A variável pensamentos de abandono foi então correlacionada com cada uma das demais variáveis (itens). Para isto foi utilizada a análise de correlação de Spearman. Para efeitos de interpretação dos resultados, foram consideradas apenas as correlações com nível de significância p<0,05, salvo comentários em contrário. Para análise e interpretação dos dados foram separados os resultados dos atletas por equipe. Isso foi feito principalmente em virtude de os objetivos em relação ao tênis serem bastante diferentes entre as equipes A e B.
Resultados e Discussão
A Tabela 1 mostra as correlações entre pensamentos de abandono e as variáveis idade, idade em que começou a jogar, idade em que começou a competir e número de horas de treinamento por semana. Destas, apenas a última apresentou uma correlação significativa. Na equipe A o número de horas treinado na semana mostrou-se inversamente correlacionado com os pensamentos de abandono, ou seja, quanto mais horas treinam por semana, menos vontade têm de abandonar o tênis. Poderia ser esperado um resultado oposto: mais horas de treinamento levariam a uma estafa física e psicológica e conseqüentemente ao processo de abandono. No entanto, dado o contexto, percebe-se que a carga de treinamentos nesta equipe não é tão pesada a ponto de estafar os atletas. Pode-se pensar que aqueles atletas que dedicam mais horas ao treinamento estão realmente engajados na tarefa e motivados; logo, não pensam em abandonar o esporte. Ao contrário, se freqüentam menos os treinamentos é porque não estão, por vários motivos, tão dispostos a investir. Estes vários motivos é que poderiam levar o atleta a viver o processo de abandono do tênis.
Já a Tabela 2 mostra as correlações entre pensamentos de abandono e os itens das categorias "baixo desempenho percebido" e "reações negativas ao baixo desempenho". Como se pode observar, o fato de os atletas não estarem tendo o desempenho que esperavam e não apresentarem o mesmo desempenho em competições e treinos não apresentou correlação significativa com os pensamentos de abandono do esporte. No entanto, para equipe A, o fato de não estar alcançando as metas traçadas está significativamente correlacionado com pensamentos de abandono. Ter um desempenho abaixo do esperado não se mostrou relacionado com pensamentos de abandono, mas não alcançar as metas sim. Esse é um resultado curioso já que as variáveis são, no mínimo, muito parecidas. Esta diferença pode ter surgido em função de uma interpretação errônea do instrumento por parte dos atletas, mas acredita-se que mais provavelmente deva-se ao pequeno tamanho da amostra.

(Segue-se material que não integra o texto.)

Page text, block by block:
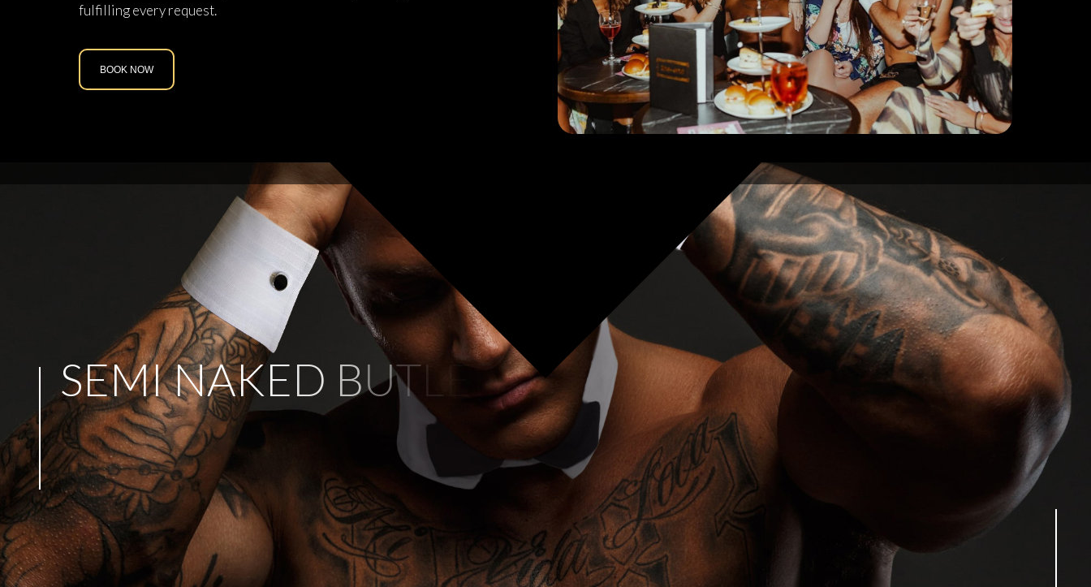
fulfilling every request.
BOOK NOW
At Buff Body Butlers, our dedication lies in creating the perfect entertainment
package, meticulously tailored to your needs. Our commitment to excellence
ensures that we only work with the industry’s crème de la crème. Each of our
artists is an expert in delivering high-calibre entertainment whilst maintaining
SEMINAKED BUTL ERS
PERFECTFOR
ANYPART
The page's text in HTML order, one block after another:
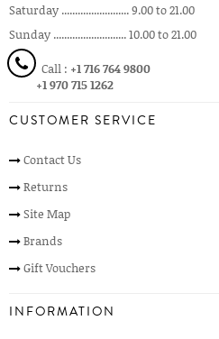
Saturday ......................... 9.00 to 21.00
Sunday ........................... 10.00 to 21.00
Call : +1 716 764 9800
+1 970 715 1262
CUSTOMER SERVICE
Contact Us
Returns
Site Map
Brands
Gift Vouchers
INFORMATION

De qualquer forma, é possível entender porque o fato de não alcançar as metas tem correlação para a equipe A e não para equipe B. De uma forma geral os atletas da equipe A investem mais no tênis, estão mais envolvidos emocionalmente e, logo, se não alcançam seus objetivos sentem-se mais frustrados do que aqueles que encaram o tênis de forma mais recreativa. O fato de não ter os resultados desejados é apontado na literatura como uma das causas do abandono do esporte (Gould, Tuffey e Loehr, 1996.a; Gould, Tuffey e Loehr, 1996.b; Copetti, 2001).

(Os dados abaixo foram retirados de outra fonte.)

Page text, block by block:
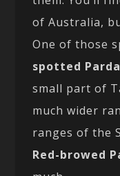
of Australia,
One of those
spotted
small part of
much wider
ranges of the
Red-browed
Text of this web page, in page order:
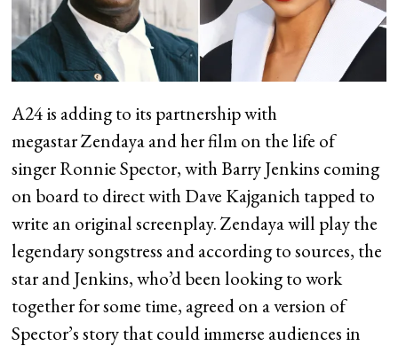
A24 is adding to its partnership with
megastar Zendaya and her film on the life of
singer Ronnie Spector, with Barry Jenkins coming
on board to direct with Dave Kajganich tapped to
write an original screenplay. Zendaya will play the
legendary songstress and according to sources, the
star and Jenkins, who’d been looking to work
together for some time, agreed on a version of
Spector’s story that could immerse audiences in

Ainda na Tabela 2 pode-se ver que nenhuma das variáveis que compõem a categoria "reações negativas ao baixo desempenho" esteve relacionada com pensamentos de abandono nas equipes A e B, em separado. No entanto, quando somado o total de atletas das duas equipes aparece uma correlação significativa com a variável estar menos preocupado com os resultados do que costumava estar, marginalmente significativo (possivelmente em função do tamanho reduzido da amostra).
Pode-se pensar que, por já estarem pensando em abandonar o esporte, os atletas estão desinvestindo e, por isso, estão menos preocupados com os resultados. Isso vai ao encontro da pesquisa de Gould, Tuffey e Loehr (1996.a) que coloca que atletas que experimentaram o burnout apresentaram padrões de desempenho mais baixos, ou seja, não estavam tão preocupados com uma alta performance.

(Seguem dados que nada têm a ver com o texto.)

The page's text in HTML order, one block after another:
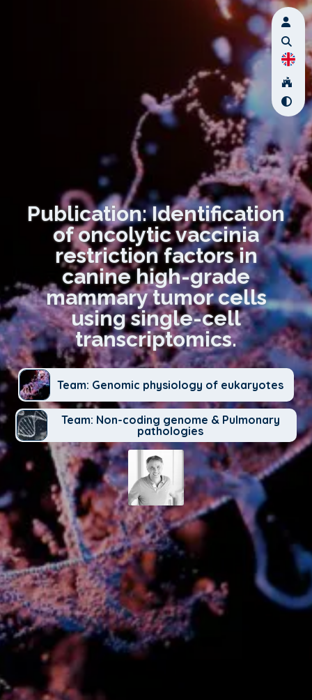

A Tabela 3 traz os resultados das correlações entre pensamentos de abandono e os itens das categorias "cobranças externas" e "falta de incentivo ou apoio". Nota-se que, entre os itens de "cobranças externas", o fato de serem cobrados por pais e treinadores e não terem certeza de que possam atingir os resultados esperados por estes estiveram correlacionados significativamente com os pensamentos de abandono para a equipe A. Esse é um dado em acordo com a literatura, que indica que a pressão exercida por pessoas significativas como algo que pode levar ao abandono do esporte (Gould, Tuffey e Loehr, 1996.a; Knijnik, Greguol e Seleno, 2001; Chiminazzo e Montagner, 2004). Já na equipe B não se verificou tal correlação. Não sendo a competição seu objetivo central, as cobranças externas quanto a resultados, se existem, certamente são menos intensas. A variável sentir que não está correspondendo ao que os outros esperam não esteve relacionada com os pensamentos de abandono.
Já em relação à categoria "falta de incentivo ou apoio", a Tabela 3 mostra que o fato de não se sentir tão valorizado pelo treinador quanto seus colegas esteve correlacionado significativamente aos pensamentos de abandono para os atletas da equipe B. Este é um dado bastante interessante sobre o qual a equipe técnica deve estar atenta. O fato de haver essa hierarquia entre as equipes, sendo que muito mais atenção do clube é despendida à equipe A, pode vir a ser um motivo para que os atletas, sentindo-se sem apoio, abandonem o tênis. Não que esta separação por si só seja prejudicial; bem ao contrário, ela traz muitos benefícios e acredita-se que deva ser feita até em função dos objetivos diferenciados de cada grupo. No entanto, há que se ter cuidado na maneira como isso é feito. Conforme Garcia (2000), a conduta do treinador é um fator que pode influenciar no abandono da atividade, uma vez que o atleta que não se sente motivado por ele pode ficar desmotivado para o treinamento.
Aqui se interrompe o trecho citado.